This Week’s Dive Report

Conditions this week were great. October is a wonderful month to be in the Florida Keys, and it showed in our weather this week. There were low winds, minimal rain and, most importantly, great visibility for diving. 

With our clear waters, we were able to observe a lot of symbiotic relationships while on our dives this week. We witnessed cleaner shrimps helping out goliath groupers. Have you heard of these shrimps? They are a specific species of shrimp and fish that run “cleaning stations” in our oceans. Larger fish like goliath groupers or animals like sea turtles and sharks will pull up to the cleaning station and flare out their gills or open their mouths, allowing the cleaner shrimp or fish to get in the nooks and crannies. The little cleaner animals help to remove parasites and other detritus. The big animals get cleaned, and the cleaners get fed. This is just one of the amazing ways that our oceans have evolved to support symbiotic relationships between species. 

Next Week’s Dive Report

I know I sound like a broken record, but conditions this coming week will be great — again. We’ve been very fortunate so far this fall and that fortune continues this week with low winds and plenty of sunshine. We are not mad about it at all. If you haven’t been out in a while, join us for this amazing time of the year in the Florida Keys.

Conservation Update

Speaking of symbiotic relationships, there are so many others in the sea. The clownfish cleans and protects the sea anemone, which keeps other predatory fish away from the clownfish. Zooxanthellae algae provide corals with energy (and their beautiful color), and corals give the symbiotic algae a place to live. Because the oceans are so vast and relatively unexplored, I’m sure there are so many others that scientists don’t even know about yet. 
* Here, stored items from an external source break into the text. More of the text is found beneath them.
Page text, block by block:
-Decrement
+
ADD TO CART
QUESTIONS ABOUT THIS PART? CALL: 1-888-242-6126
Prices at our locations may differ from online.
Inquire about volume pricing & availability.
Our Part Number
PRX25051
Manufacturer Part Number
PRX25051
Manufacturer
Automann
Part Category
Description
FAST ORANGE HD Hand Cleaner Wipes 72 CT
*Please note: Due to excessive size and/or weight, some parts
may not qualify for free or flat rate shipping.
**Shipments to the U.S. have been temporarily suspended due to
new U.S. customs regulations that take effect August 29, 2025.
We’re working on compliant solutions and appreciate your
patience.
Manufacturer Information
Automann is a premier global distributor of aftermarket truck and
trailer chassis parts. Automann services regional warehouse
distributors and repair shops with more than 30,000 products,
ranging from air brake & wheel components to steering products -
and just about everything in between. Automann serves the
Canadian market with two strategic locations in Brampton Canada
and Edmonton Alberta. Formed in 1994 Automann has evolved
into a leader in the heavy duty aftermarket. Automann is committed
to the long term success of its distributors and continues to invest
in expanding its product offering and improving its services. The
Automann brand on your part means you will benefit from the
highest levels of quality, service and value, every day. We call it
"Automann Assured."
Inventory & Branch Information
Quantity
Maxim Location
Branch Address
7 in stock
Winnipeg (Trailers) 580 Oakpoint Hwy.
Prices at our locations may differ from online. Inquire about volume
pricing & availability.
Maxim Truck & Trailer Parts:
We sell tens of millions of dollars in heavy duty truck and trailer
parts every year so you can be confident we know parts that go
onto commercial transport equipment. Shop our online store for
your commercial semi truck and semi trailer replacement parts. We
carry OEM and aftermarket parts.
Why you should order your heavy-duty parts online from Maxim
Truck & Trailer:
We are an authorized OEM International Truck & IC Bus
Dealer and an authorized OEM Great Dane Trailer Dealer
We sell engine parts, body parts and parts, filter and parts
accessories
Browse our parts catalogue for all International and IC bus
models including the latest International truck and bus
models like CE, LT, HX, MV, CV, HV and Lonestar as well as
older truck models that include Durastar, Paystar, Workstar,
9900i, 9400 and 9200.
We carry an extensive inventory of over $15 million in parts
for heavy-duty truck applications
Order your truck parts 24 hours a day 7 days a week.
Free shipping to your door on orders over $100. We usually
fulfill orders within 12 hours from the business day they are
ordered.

This is why it’s critical to protect the oceans. If we lose a species in an area, there’s no way to know how its absence might affect other species that have a symbiotic relationship with it. If something goes extinct, the ripple-out could be huge. 
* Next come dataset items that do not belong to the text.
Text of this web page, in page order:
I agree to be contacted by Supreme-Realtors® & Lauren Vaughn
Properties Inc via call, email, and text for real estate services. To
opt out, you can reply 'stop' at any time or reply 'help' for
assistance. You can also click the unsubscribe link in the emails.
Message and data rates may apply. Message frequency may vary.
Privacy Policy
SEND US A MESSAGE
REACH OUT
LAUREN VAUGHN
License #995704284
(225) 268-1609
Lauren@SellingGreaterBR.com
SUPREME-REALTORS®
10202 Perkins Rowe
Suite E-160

Locally, we’re working hard with I.CARE every week to make sure our corals don’t go extinct on our reefs. It’s our way to try to protect the entire ecosystem.

Conservation Tip

Only about 5% of the oceans are explored. We need to protect what is left so that science has a chance to learn about it.


ICARE will be planting corals on Saturday at Islamorada Dive Center.  Call the shop if you’d like to participate in restoring our coral reefs.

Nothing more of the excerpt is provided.